• MapReduce Service

mrs
  1. Help Center
  2. MapReduce Service
  3. User Guide
  4. Using MRS
  5. Using Spark SQL from Scratch

Using Spark SQL from Scratch

To process structured data, Spark provides Spark SQL, which is similar to SQL.

You can create a table named src_data, write a data entry in each row of the src_data table, and store data in the mrs_20160907 cluster. You can then use SQL statements to query data in the src_data table. Afterward, you can delete the src_data table.

Prerequisites

You have obtained the AK/SK for writing data from the OBS data source to the Spark SQL table. The method for obtaining the AK/SK is as follows:
  1. Log in to the management console.
  2. Click the username and choose My Credential from the drop-down list.
  3. Click Access Keys.
  4. Click Add Access Key to switch to the Add Access Key page.
  5. Enter the login password, the verification code received in the email and click OK to download the access key. Keep the access key secure.

Procedure

  1. Prepare data sources for Spark SQL analysis.

    The following is an example of a text file:

    abcd3ghji
    efgh658ko
    1234jjyu9
    7h8kodfg1
    kk99icxz3

  2. Upload data to OBS.

    1. Log in to the OBS management console.
    2. Click Create Bucket to create a bucket and name it. The name must be unique or else the bucket cannot be created. Here name sparksql will be used as an example.
    3. In the sparksql bucket, click Create Folder to create the input folder.
    4. Go to the input folder, click  to select a local text file, and click Upload, as shown in Figure 1.
      Figure 1 Input file list

  3. Import the text file in OBS to HDFS.

    1. Log in to the MRS management console. In the navigation tree on the left, choose Clusters > Active Clusters and click the cluster named mrs_20160907. The mrs_20160907 cluster was created in section Creating a Cluster.
    2. Select File Management tab page.
    3. Click Create Folder and create the userinput file folder.
    4. Go to the userinput file folder, and click Import Data.
    5. Select the OBS and HDFS paths and click OK.

      OBS path: s3a://sparksql/input/sparksql-test.txt

      HDFS path: /user/userinput

  4. Submit the Spark SQL statement.

    1. On the Job Management tab page, select Spark SQL. The Spark SQL job page is displayed.

      Only when the mrs_20160907 cluster is in the running state can jobs be submitted.

    2. Enter the Spark SQL statement to create a table.

      When entering Spark SQL statements, ensure that the characters contained are fewer than 10,000.

      The syntax is as follows:

      CREATE [EXTERNAL] TABLE [IF NOT EXISTS] table_name [(col_name data_type [COMMENT col_comment], ...)] [COMMENT table_comment] [PARTITIONED BY (col_name data_type [COMMENT col_comment], ...)] [CLUSTERED BY (col_name, col_name, ...) [SORTED BY (col_name [ASC|DESC], ...)] INTO num_buckets BUCKETS] [ROW FORMAT row_format] [STORED AS file_format] [LOCATION hdfs_path];

      You can use either of the following two methods to create a table:

      • Method 1: Create table src_data and write data in every row.

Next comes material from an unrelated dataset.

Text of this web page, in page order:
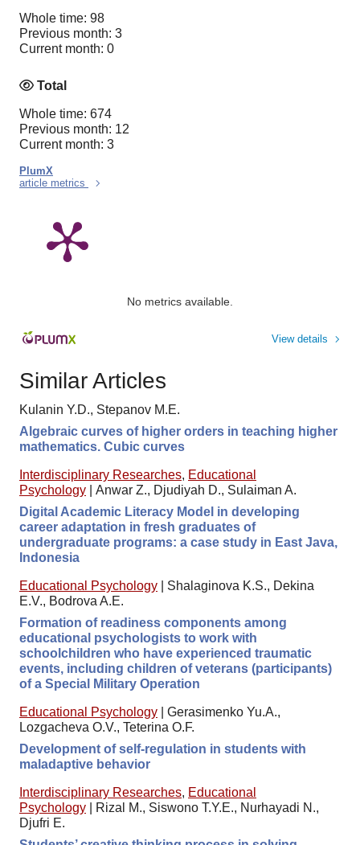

        The data source is stored in the /user/userinput file folder of HDFS: create external table src_data(line string) row format delimited fields terminated by '\\n' stored as textfile location '/user/userinput';

        The data source is stored in the /sparksql/input file folder of OBS: create external table src_data(line string) row format delimited fields terminated by '\\n' stored as textfile location 's3a://AK:SK@sparksql/input';

        For the method of obtaining the AK/SK, see the description in Prerequisites.

      • Method 2: Create table src_data1 and load data to the src_data1 table in batches.

        create table src_data1 (line string) row format delimited fields terminated by ',' ;

        load data inpath '/user/userinput/sparksql-test.txtinto table src_data1;

      NOTE:

      When method 2 is used, the data from OBS cannot be loaded to the created tables directly.

    3. Enter the Spark SQL statement to query a table.

      The syntax is as follows:

      SELECT col_name FROM table_name;

      To query data in the src_data table, for example, enter the following statement:

      select * from src_data;

    4. Enter the Spark SQL statement to delete a table.

      The syntax is as follows:

      DROP TABLE [IF EXISTS] table_name;

      For example:

      drop table src_data;

    5. Click Check to check whether the statements are correct.
    6. Click Submit.

      After submitting Spark SQL statements, you can check whether the execution is successful in Last Execution Result and view detailed execution results in Last Query Result Set.

  5. Terminate a cluster.

    For details, see Terminating a Cluster in the User Guide.